I wasn’t up to facing up to the whole gang just so I could talk with Jessie. There I stood, with all these considerations running through my head, not moving, looking at them, for just a tick too long. I must have looked like a real idiot with my crutches, and my foot all wrapped up in a sock. Suddenly, they all stopped talking and laughing among themselves to look at me in wonderment ; everyone except her that is ; she’d turned away and was staring at the wall.
Jonathan Sauvé, acting in his capacity as leader of the gang, questioned me with his eyes. Then, making one of his a bit-too-laid-back hip-hop moves, said to me :
“Hey, hockey man. Why don’t you come sit with us ?”
… as if he was inviting me to go to church with his family.
I turned him down. From the way Jessie reacted, I could tell she was hurting over her father’s humiliation. I swung my weight onto my crutches and left without saying a word, head down, realizing that any effort to approach her, the person who had occupied my every waking thought since the moment I had met her, would probably accomplish nothing or make things worse.
That day, I got tossed out of class for talking back to the teacher. The principal sent me to the library, where I was to stay until school was out. A little before 3 :30 he came to ask me what was going on. I started to defend myself by saying that the teacher had been looking for trouble, but it was useless trying to talk about it and my rudeness was inexcusable in any case. He said that I shouldn’t worry, that what I was going through was tough, that my ankle would heal quicker than I thought. Intrigued as much as discouraged, I wondered as he left the library : Is that all anybody cares about is hockey ?
The rest of the week, I stayed in the yard slap-shooting rubber balls, tennis balls, practice pucks — anything I could find — at targets hung on the net, like I wanted to destroy them. Aunt Sylvie came out to tell me that it was 10 o’clock and I should call it a night and hit the sack. But I was like a man possessed, shooting and shooting by the light of the streetlight. Friday, at dinnertime, my father came back from hunting. He hadn’t killed his bull moose this year and should have been in a bad mood. But seein
g me practice like that, with such intensity, made him happy and he smiled. He came over to me and said hello. I shrugged, not saying anything, and I made a move like in the Kovalev video, juggling the puck on my blade and flicking it up to the back of my neck while leaning forward. I let it roll down my back and turned, ready to strike before it hit the ground. My father broke out laughing, shaking his head from left to right as if he didn’t believe it. He reached out to tousle my hair, but I sidestepped him, shooting a couple of balls at the targets on the goal.

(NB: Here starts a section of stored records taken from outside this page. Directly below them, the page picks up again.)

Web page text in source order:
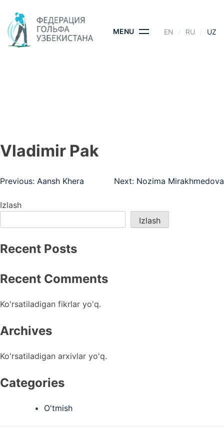
content
MENU EN RU UZ
Vladimir Pak
Post
menyusi
Previous: Aansh Khera Next: Nozima Mirakhmedova
Izlash
Izlash
Recent Posts
Recent Comments
Ko'rsatiladigan fikrlar yo'q.
Archives
Ko'rsatiladigan arxivlar yo'q.
Categories
O'tmish

As he went up the stairs, I shot a puck that thwacked against the metal wall of the garage. Louis turned to look at me for a long moment without a word. His look was more interrogative than severe. I looked down. He went in the house while I kept juggling pucks on my stick.
I was tired. But I couldn’t sleep. I hadn’t been able to get Jessie off my mind all week. I had to find a way to see her alone to explain how everything had been a terrible mistake : the car accident, my father’s anger, everything. There had to be some way to make sense out of it all. I was sure of it. And I was determined beyond measure to find that way, up to and including making myself look ridiculous.
My ankle had completely healed after a couple of weeks, to my great pleasure, and to the surprise of my doctor who hadn’t believed it would mend so quickly. He cautioned me to hold off a bit all the same. But I felt good. So good that I started skating a week before he gave me the go-ahead. My father and Sylvie were against it. They said it was a bad idea ; I should wait, otherwise there was a danger of making it worse.